Du betratest das große, aber nicht übermäßig gepflegte Anwesen der Familie Fischbach im schönen St. Goarshausen. Selbige rechnet, wie es eben Sitte ist im deutschen Privatfernsehen, der eher bildungsfernen Schicht zu. Bei den Fischbachs trinkt man den Gerstensaft aus der Flasche, spricht gerne dem Tabak zu und kleidet sich in Stoffe, in die man jederzeit noch hineinwachsen kann. Tine, Du sahst das Elend gleich, und wusstest, was zu tun ist: neue Vorhänge, neue Farben, neue Türen. Der Lohn all der Mühen war die finale Versteigerung. Immerhin 235.000 Euro wurden erlöst, notariell beglaubigt laut RTL. Hoch die Tassen, Abspann.

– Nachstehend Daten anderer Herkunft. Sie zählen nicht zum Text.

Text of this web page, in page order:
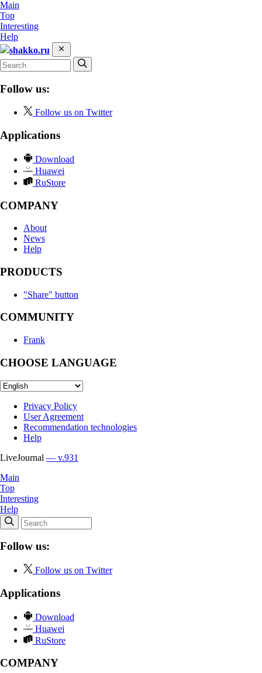
Main
Top
Interesting
Help
shakko.ru
Follow us:
Follow us on Twitter
Applications
Download
Huawei
RuStore
COMPANY
About
News
Help
PRODUCTS
"Share" button
COMMUNITY
Frank
CHOOSE LANGUAGE
Privacy Policy
User Agreement
Recommendation technologies
Help
LiveJournal — v.931
Main
Top
Interesting
Help
Follow us:
Follow us on Twitter
Applications
Download
Huawei
RuStore
COMPANY

Dem war aber in der außertelevisionären Welt dann doch nicht so. Der Käufer machte nach Drehschluss einen Rückzieher, der Vertragsabschluss kam gar nicht zustanden, vom Notar fehlt jede Spur. Die strahlende Käuferin, die im Fernsehen auftrat, war eine Statistin. Die Fischbachs erhielten von RTL rund 2000 Euro Aufwandsentschädigung, einen kleinen Beitrag zur Abtragung des Schuldenberges, der sie weiterhin drückt. Mittels Video bei „bild.de“ bieten sie das Schmuckstück jetzt feil. Tine Wittler beteuert, von alldem nichts gewusst zu haben. Sie selbst sei die Betrogene.

Das Fernsehen dieser Tage besteht an sehr vielen Stellen aus der sentimentalen Zurschaustellung von Not- und Elendssituationen, in die das Fernsehen triumphal einfällt, sie zu richten und zu heilen. Das Fernsehen ist ein gigantisches Reparaturunternehmen der Seelen, der Körper, der Häuser, natürlich ohne jede Nachhaltigkeit, ohne jede Empathie, die über den Effekt hinausginge.

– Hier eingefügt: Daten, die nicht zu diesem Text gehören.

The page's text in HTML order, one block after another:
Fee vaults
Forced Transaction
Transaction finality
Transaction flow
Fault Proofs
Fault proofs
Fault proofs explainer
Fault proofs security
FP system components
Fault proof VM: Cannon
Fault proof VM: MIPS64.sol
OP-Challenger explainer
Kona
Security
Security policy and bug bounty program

„Unter dem Hammer“ hat deutlich gemacht, dass dabei der Spannungsbogen alles ist, das tatsächlich vorgefundene Leben (fast) nichts. Dieselben Gesetze gelten auch für die meisten Erzählungen aus der realen Welt, die sich Nachrichten nennen oder Reportagen oder Porträts. Wundern ist da fehl am Platze: Unter dem Fernsehhammer liegt immer auch die Wirklichkeit. Sie überlebt nur gequetscht, gestaucht, entstellt. Tine, hab Dank für diese Lektion.